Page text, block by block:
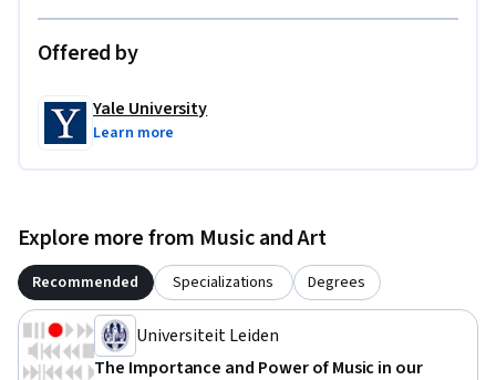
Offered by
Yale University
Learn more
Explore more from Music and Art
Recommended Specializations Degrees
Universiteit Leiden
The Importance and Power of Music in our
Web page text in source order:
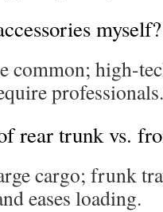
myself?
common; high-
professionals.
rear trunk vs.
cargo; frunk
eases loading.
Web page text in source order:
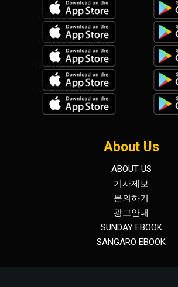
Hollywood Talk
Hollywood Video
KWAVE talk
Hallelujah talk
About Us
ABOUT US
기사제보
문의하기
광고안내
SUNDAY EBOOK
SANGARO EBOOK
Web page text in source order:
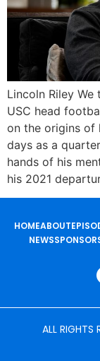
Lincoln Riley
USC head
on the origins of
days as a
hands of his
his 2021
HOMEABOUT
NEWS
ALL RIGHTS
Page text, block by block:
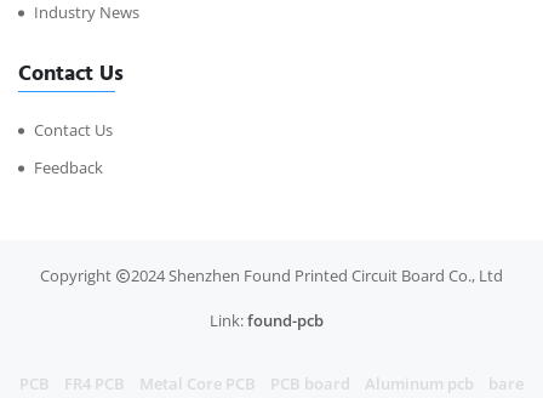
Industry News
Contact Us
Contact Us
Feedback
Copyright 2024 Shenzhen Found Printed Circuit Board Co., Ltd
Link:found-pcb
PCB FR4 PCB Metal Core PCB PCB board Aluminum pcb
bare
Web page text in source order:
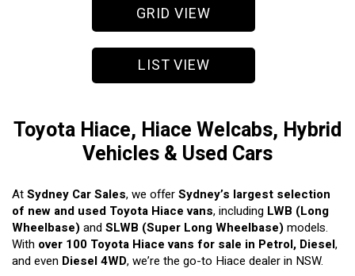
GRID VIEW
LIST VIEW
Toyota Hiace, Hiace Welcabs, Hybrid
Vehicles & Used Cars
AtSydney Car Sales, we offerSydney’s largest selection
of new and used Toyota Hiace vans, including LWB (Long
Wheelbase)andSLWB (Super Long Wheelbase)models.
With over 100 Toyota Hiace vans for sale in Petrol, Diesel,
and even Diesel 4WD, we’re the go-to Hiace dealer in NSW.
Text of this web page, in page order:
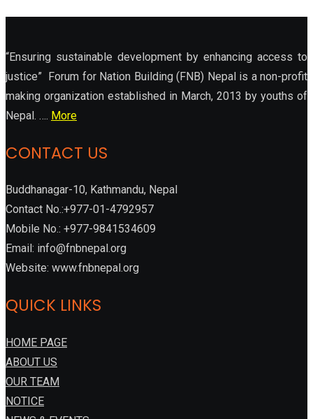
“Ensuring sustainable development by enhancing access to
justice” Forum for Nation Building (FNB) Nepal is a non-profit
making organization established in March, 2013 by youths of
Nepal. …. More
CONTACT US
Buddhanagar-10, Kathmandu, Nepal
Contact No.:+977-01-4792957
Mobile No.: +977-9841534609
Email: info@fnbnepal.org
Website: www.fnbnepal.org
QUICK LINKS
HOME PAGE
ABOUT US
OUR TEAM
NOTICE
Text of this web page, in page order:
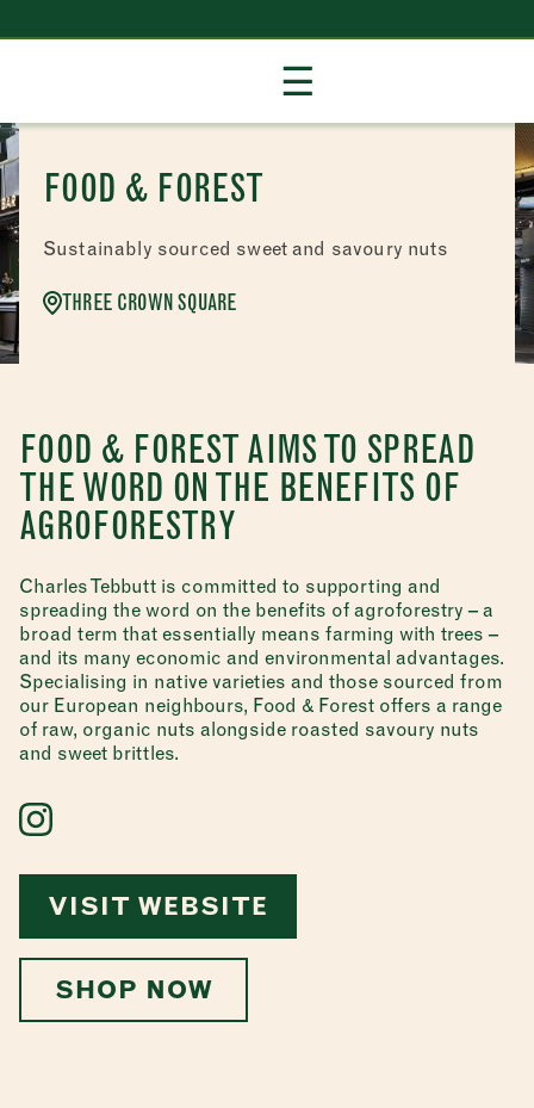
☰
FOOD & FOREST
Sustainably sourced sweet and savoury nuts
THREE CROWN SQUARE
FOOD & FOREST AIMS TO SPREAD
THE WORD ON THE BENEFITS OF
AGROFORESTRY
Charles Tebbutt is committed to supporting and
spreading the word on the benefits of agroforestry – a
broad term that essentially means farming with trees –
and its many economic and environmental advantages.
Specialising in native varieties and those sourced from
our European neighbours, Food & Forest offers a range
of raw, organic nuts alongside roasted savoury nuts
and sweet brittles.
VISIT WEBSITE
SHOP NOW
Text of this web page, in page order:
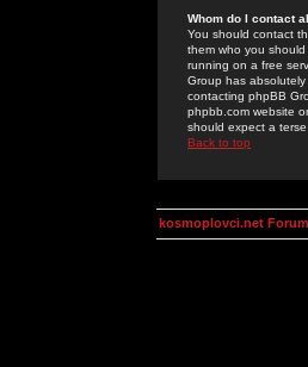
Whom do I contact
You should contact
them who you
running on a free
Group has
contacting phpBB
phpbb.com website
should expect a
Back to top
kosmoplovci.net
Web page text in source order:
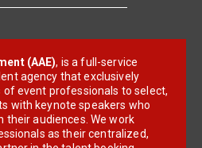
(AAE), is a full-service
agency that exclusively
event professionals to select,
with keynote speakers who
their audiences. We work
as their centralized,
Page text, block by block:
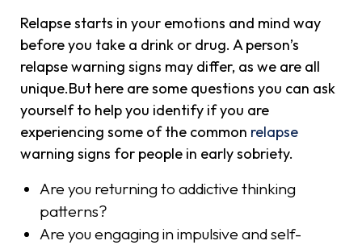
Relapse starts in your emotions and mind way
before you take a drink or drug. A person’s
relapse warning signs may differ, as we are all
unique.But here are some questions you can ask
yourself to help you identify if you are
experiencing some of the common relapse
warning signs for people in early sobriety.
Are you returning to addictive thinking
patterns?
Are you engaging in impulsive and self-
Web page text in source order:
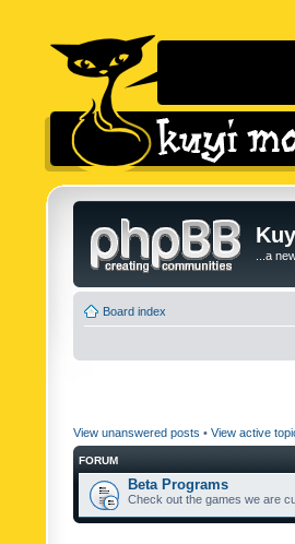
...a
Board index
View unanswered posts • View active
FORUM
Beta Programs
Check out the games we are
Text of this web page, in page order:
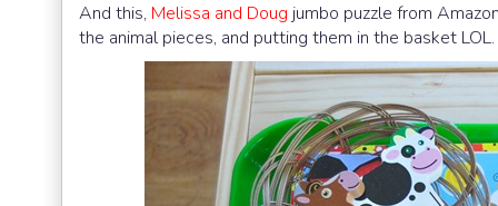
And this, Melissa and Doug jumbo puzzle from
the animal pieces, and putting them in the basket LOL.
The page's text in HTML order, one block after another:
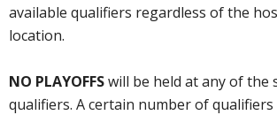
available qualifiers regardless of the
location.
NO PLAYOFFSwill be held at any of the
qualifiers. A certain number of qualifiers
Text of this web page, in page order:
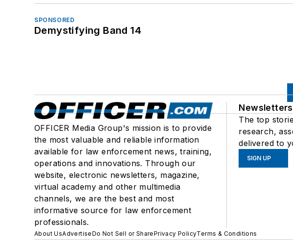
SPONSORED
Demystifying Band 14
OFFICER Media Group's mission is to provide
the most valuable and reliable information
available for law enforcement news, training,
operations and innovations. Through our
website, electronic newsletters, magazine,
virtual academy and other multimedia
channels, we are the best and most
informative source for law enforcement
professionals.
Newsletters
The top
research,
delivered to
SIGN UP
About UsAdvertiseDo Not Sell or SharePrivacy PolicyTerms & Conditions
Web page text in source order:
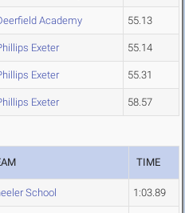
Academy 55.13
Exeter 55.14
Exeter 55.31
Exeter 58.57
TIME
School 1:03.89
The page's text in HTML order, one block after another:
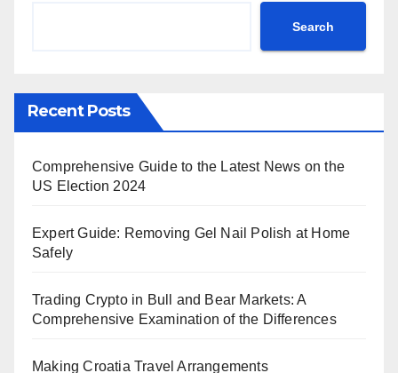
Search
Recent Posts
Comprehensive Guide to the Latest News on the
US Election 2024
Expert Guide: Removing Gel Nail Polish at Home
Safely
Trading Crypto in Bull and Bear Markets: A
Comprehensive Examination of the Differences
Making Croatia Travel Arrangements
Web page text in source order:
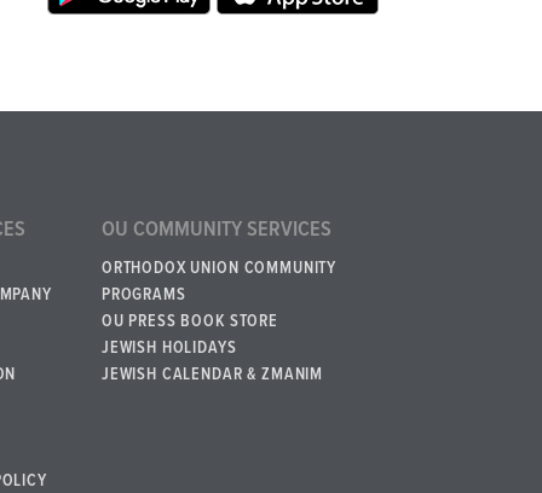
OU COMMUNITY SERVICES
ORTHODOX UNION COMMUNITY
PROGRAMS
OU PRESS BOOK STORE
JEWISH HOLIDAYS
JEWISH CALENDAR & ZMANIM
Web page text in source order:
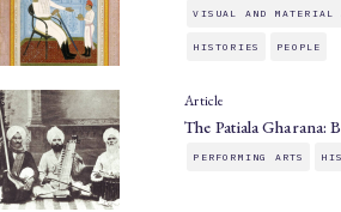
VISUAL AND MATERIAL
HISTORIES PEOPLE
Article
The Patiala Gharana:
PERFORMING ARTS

----

● **PROBLEM REQUIREMENTS**
Print the records again exactly, pictures excluded.

● **RESPONSE TO THIS TASK**
Page text, block by block:
Offered by
Yale University
Learn more
Explore more from Music and Art
Recommended Specializations Degrees
Universiteit Leiden
The Importance and Power of Music in our
Web page text in source order:
myself?
common; high-
professionals.
rear trunk vs.
cargo; frunk
eases loading.
Web page text in source order:
Hollywood Talk
Hollywood Video
KWAVE talk
Hallelujah talk
About Us
ABOUT US
기사제보
문의하기
광고안내
SUNDAY EBOOK
SANGARO EBOOK
Web page text in source order:
Lincoln Riley
USC head
on the origins of
days as a
hands of his
his 2021
HOMEABOUT
NEWS
ALL RIGHTS
Page text, block by block:
Industry News
Contact Us
Contact Us
Feedback
Copyright 2024 Shenzhen Found Printed Circuit Board Co., Ltd
Link:found-pcb
PCB FR4 PCB Metal Core PCB PCB board Aluminum pcb
bare
Web page text in source order:
GRID VIEW
LIST VIEW
Toyota Hiace, Hiace Welcabs, Hybrid
Vehicles & Used Cars
AtSydney Car Sales, we offerSydney’s largest selection
of new and used Toyota Hiace vans, including LWB (Long
Wheelbase)andSLWB (Super Long Wheelbase)models.
With over 100 Toyota Hiace vans for sale in Petrol, Diesel,
and even Diesel 4WD, we’re the go-to Hiace dealer in NSW.
Text of this web page, in page order:
“Ensuring sustainable development by enhancing access to
justice” Forum for Nation Building (FNB) Nepal is a non-profit
making organization established in March, 2013 by youths of
Nepal. …. More
CONTACT US
Buddhanagar-10, Kathmandu, Nepal
Contact No.:+977-01-4792957
Mobile No.: +977-9841534609
Email: info@fnbnepal.org
Website: www.fnbnepal.org
QUICK LINKS
HOME PAGE
ABOUT US
OUR TEAM
NOTICE
Text of this web page, in page order:
☰
FOOD & FOREST
Sustainably sourced sweet and savoury nuts
THREE CROWN SQUARE
FOOD & FOREST AIMS TO SPREAD
THE WORD ON THE BENEFITS OF
AGROFORESTRY
Charles Tebbutt is committed to supporting and
spreading the word on the benefits of agroforestry – a
broad term that essentially means farming with trees –
and its many economic and environmental advantages.
Specialising in native varieties and those sourced from
our European neighbours, Food & Forest offers a range
of raw, organic nuts alongside roasted savoury nuts
and sweet brittles.
VISIT WEBSITE
SHOP NOW
Text of this web page, in page order:
Whom do I contact
You should contact
them who you
running on a free
Group has
contacting phpBB
phpbb.com website
should expect a
Back to top
kosmoplovci.net
Web page text in source order:
(AAE), is a full-service
agency that exclusively
event professionals to select,
with keynote speakers who
their audiences. We work
as their centralized,
Page text, block by block:
Relapse starts in your emotions and mind way
before you take a drink or drug. A person’s
relapse warning signs may differ, as we are all
unique.But here are some questions you can ask
yourself to help you identify if you are
experiencing some of the common relapse
warning signs for people in early sobriety.
Are you returning to addictive thinking
patterns?
Are you engaging in impulsive and self-
Web page text in source order:
...a
Board index
View unanswered posts • View active
FORUM
Beta Programs
Check out the games we are
Text of this web page, in page order:
And this, Melissa and Doug jumbo puzzle from
the animal pieces, and putting them in the basket LOL.
The page's text in HTML order, one block after another:
available qualifiers regardless of the
location.
NO PLAYOFFSwill be held at any of the
qualifiers. A certain number of qualifiers
Text of this web page, in page order:
SPONSORED
Demystifying Band 14
OFFICER Media Group's mission is to provide
the most valuable and reliable information
available for law enforcement news, training,
operations and innovations. Through our
website, electronic newsletters, magazine,
virtual academy and other multimedia
channels, we are the best and most
informative source for law enforcement
professionals.
Newsletters
The top
research,
delivered to
SIGN UP
About UsAdvertiseDo Not Sell or SharePrivacy PolicyTerms & Conditions
Web page text in source order:
Academy 55.13
Exeter 55.14
Exeter 55.31
Exeter 58.57
TIME
School 1:03.89
The page's text in HTML order, one block after another:
Search
Recent Posts
Comprehensive Guide to the Latest News on the
US Election 2024
Expert Guide: Removing Gel Nail Polish at Home
Safely
Trading Crypto in Bull and Bear Markets: A
Comprehensive Examination of the Differences
Making Croatia Travel Arrangements
Web page text in source order:
OU COMMUNITY SERVICES
ORTHODOX UNION COMMUNITY
PROGRAMS
OU PRESS BOOK STORE
JEWISH HOLIDAYS
JEWISH CALENDAR & ZMANIM
Web page text in source order:
VISUAL AND MATERIAL
HISTORIES PEOPLE
Article
The Patiala Gharana:
PERFORMING ARTS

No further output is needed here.